I don’t know if this is technically a hop, but I learned to distinguish them by this unexpected motion. The males (second photo) were harder to photograph, as males often are, and they seemed to hop further. They look similar to the females but are slightly smaller and without the sheath on the back end.

6 ways to control monos at home

Controlling small wasps in a community of bees is next to impossible, after all a bee is just a vegetarian wasp. However, a few things can help.

  • Separate your mason bee houses as far as you can. The farther apart they are, the less chance of all of them becoming infected.

  • The female wasp searches for weak spots where she can insert her ovipositor, so the thicker and heavier the nesting material, the better. Although many mason beekeepers don’t like to use drilled blocks or tough bamboo tubes because of moisture problems, they do offer some resistance to parasitic wasps.

    • Take your mason bee tubes inside just as nesting starts to slow down. Don’t wait until nesting is totally finished because, if you do, the earliest mason bee cocoons will be ripe and ready for wasp predation before the last mason bees are done laying eggs.

      This may seem like a waste of mason bees but you’re just sacrificing some for the good of the majority. If you wait too late, you may lose all of them.

    • After you bring the tubes inside, cover them in fine mesh bags. These bags will let in oxygen and release water vapor, but they will keep the wasps from escaping and mating.

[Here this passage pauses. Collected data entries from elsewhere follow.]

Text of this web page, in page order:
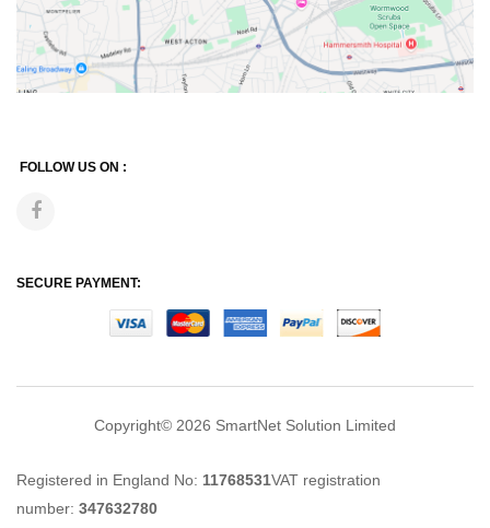
FOLLOW US ON :
SECURE PAYMENT:
Copyright© 2026 SmartNet Solution Limited
Registered in England No: 11768531VAT registration
number: 347632780

      If you check them every day or so, you can squeeze any wasps that are stuck inside the mesh.

    • At the normal time for sorting cocoons, say October through December, check each cocoon for soundness. A bee-filled cocoon will feel solid whereas a wasp filled cocoon will be light and soft. If you have a strong light source, you may be able to “candle” the cocoon and see shadowy creatures inside—either a bee or multiple wasp larvae.

    • Avoid “renting” mason bees or shipping them through the mail. Shipping and trading distribute bee diseases and parasites far and wide. Limit the number of mason bees that come and go from your property, keeping it as parasite-free as possible.

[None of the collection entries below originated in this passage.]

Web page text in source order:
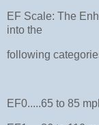
EF Scale: The
into the
following
EF0.....65 to 85
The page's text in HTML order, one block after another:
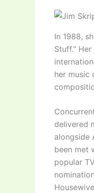
In 1988,
Stuff.”
her music
delivered
alongside
been met
popular
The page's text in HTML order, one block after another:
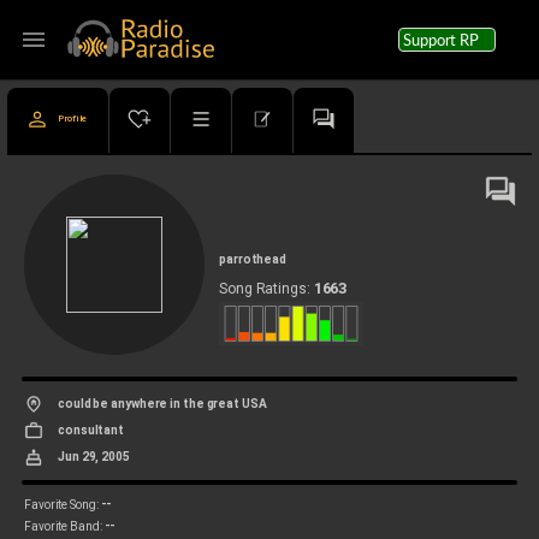
menu Support RP
Profile
parrothead
Song Ratings: 1663
could be anywhere in the great USA
consultant
Jun 29, 2005
Favorite Song: --
Favorite Band: --

      Raising mason bees should be fun

      Indeed, mason bees are fun. But to keep them that way, you need to do a little extra work and a little advance planning. If you put in the time, you will be rewarded by healthy and plentiful mason bees for years to come.

      Rusty
      Honey Bee Suite

      This female Monodontomerus wasp inserts her ovipositor into the cocoons of mason bees to lay her eggs. On her tail end you can see the sheath that protects the ovipositor.
      This female parasitic wasp, Monodontomerus, lays her eggs inside the pupa of a cavity-nesting bee. The wasp larvae eat the bee pupa before pupating themselves. © Rusty Burlew.
      This male Monodontomerus has no sheath and no ovipositor.
      This is a male Monodontomerus. They are smaller than the females, and this one was nearly dead but still beautiful. Note that he has no sheath on his tail end because he has no ovipositor. © Rusty Burlew.

      9 Comments

      • The pictures are beautiful. The writing is fascinating. My reaction is EEWW. Pretty sure this is the plot of a SciFi Horror movie.

        (Also, totally off topic, my surviving colony had pollen going in today. In February.)

        • Roberta,

          Thank you. These are some of my favorite pictures, I think because I took hours of blurry shots before I got anything halfway decent. Tiny doesn’t begin to describe them.

          Cool about your bees. It’s raining and cold here and my bees aren’t having any of it.

      • I really enjoy ALL your photography. These photos are lovely! I hope you’ll do a future blog post about your techniques.

      • Great blog post as always Rusty! Very informative. I shared with a friend, we raise, “husband” I guess you would say, mason bees. He recently had a health issue that he must rest for a week (a monumental task for him) so I told him of this blog and he is enjoying the posts. I wanted to share one memorable post you had from several years ago and I can’t seem to find it, I searched. You spoke of capturing bees in a handheld vac for observation….I’ll never forget it! Could you direct me to that post so that I may share it with my “reluctant to follow the doctor’s orders” friend? Thanks so much!